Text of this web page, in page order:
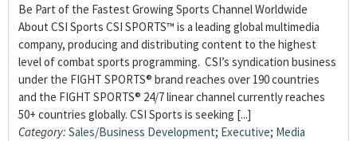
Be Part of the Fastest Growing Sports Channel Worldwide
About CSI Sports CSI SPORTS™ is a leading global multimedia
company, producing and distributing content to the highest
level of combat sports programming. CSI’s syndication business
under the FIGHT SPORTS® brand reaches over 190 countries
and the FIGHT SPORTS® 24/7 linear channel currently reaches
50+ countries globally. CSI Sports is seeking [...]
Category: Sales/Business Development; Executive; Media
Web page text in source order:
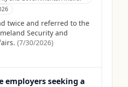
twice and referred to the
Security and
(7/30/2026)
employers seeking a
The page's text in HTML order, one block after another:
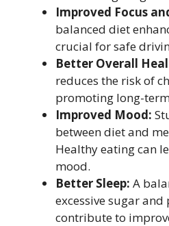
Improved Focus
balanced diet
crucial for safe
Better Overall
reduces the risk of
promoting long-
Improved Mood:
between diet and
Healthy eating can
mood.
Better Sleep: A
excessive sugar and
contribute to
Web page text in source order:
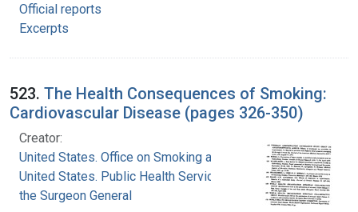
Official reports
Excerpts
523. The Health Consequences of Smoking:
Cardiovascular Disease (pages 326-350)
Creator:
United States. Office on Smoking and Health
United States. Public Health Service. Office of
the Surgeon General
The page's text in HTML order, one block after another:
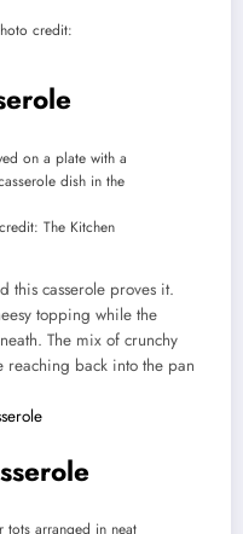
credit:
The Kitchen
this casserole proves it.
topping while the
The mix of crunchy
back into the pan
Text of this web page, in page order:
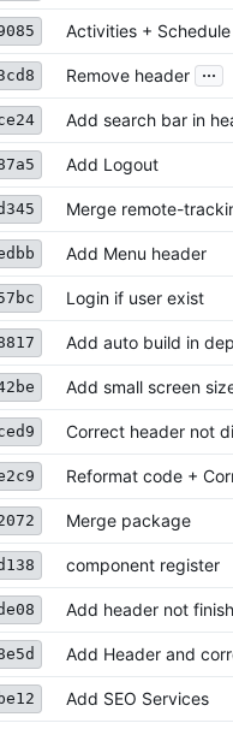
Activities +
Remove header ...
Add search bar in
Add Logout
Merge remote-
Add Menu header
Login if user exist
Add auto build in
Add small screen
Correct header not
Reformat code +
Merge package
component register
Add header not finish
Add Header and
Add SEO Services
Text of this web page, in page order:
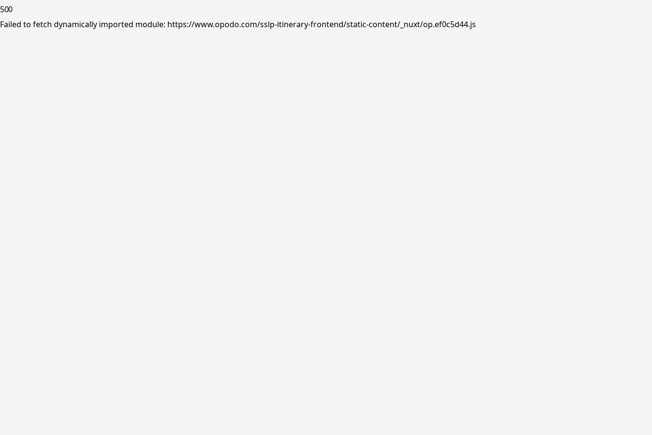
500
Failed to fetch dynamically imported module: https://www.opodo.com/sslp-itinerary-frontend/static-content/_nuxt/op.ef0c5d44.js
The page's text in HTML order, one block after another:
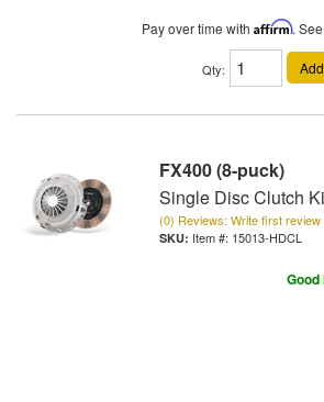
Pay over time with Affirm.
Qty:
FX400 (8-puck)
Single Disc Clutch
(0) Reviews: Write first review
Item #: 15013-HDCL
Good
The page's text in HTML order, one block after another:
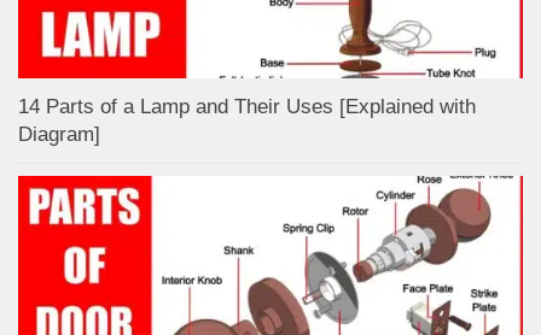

····················

## PROBLEM REQUIREMENTS
Copy every record exactly as written, leaving out the pictures.

## SOLUTION BELOW
Text of this web page, in page order:
Be Part of the Fastest Growing Sports Channel Worldwide
About CSI Sports CSI SPORTS™ is a leading global multimedia
company, producing and distributing content to the highest
level of combat sports programming. CSI’s syndication business
under the FIGHT SPORTS® brand reaches over 190 countries
and the FIGHT SPORTS® 24/7 linear channel currently reaches
50+ countries globally. CSI Sports is seeking [...]
Category: Sales/Business Development; Executive; Media
Web page text in source order:
twice and referred to the
Security and
(7/30/2026)
employers seeking a
The page's text in HTML order, one block after another:
Improved Focus
balanced diet
crucial for safe
Better Overall
reduces the risk of
promoting long-
Improved Mood:
between diet and
Healthy eating can
mood.
Better Sleep: A
excessive sugar and
contribute to
Web page text in source order:
Official reports
Excerpts
523. The Health Consequences of Smoking:
Cardiovascular Disease (pages 326-350)
Creator:
United States. Office on Smoking and Health
United States. Public Health Service. Office of
the Surgeon General
The page's text in HTML order, one block after another:
credit:
The Kitchen
this casserole proves it.
topping while the
The mix of crunchy
back into the pan
Text of this web page, in page order:
Activities +
Remove header ...
Add search bar in
Add Logout
Merge remote-
Add Menu header
Login if user exist
Add auto build in
Add small screen
Correct header not
Reformat code +
Merge package
component register
Add header not finish
Add Header and
Add SEO Services
Text of this web page, in page order:
500
Failed to fetch dynamically imported module: https://www.opodo.com/sslp-itinerary-frontend/static-content/_nuxt/op.ef0c5d44.js
The page's text in HTML order, one block after another:
Pay over time with Affirm.
Qty:
FX400 (8-puck)
Single Disc Clutch
(0) Reviews: Write first review
Item #: 15013-HDCL
Good
The page's text in HTML order, one block after another:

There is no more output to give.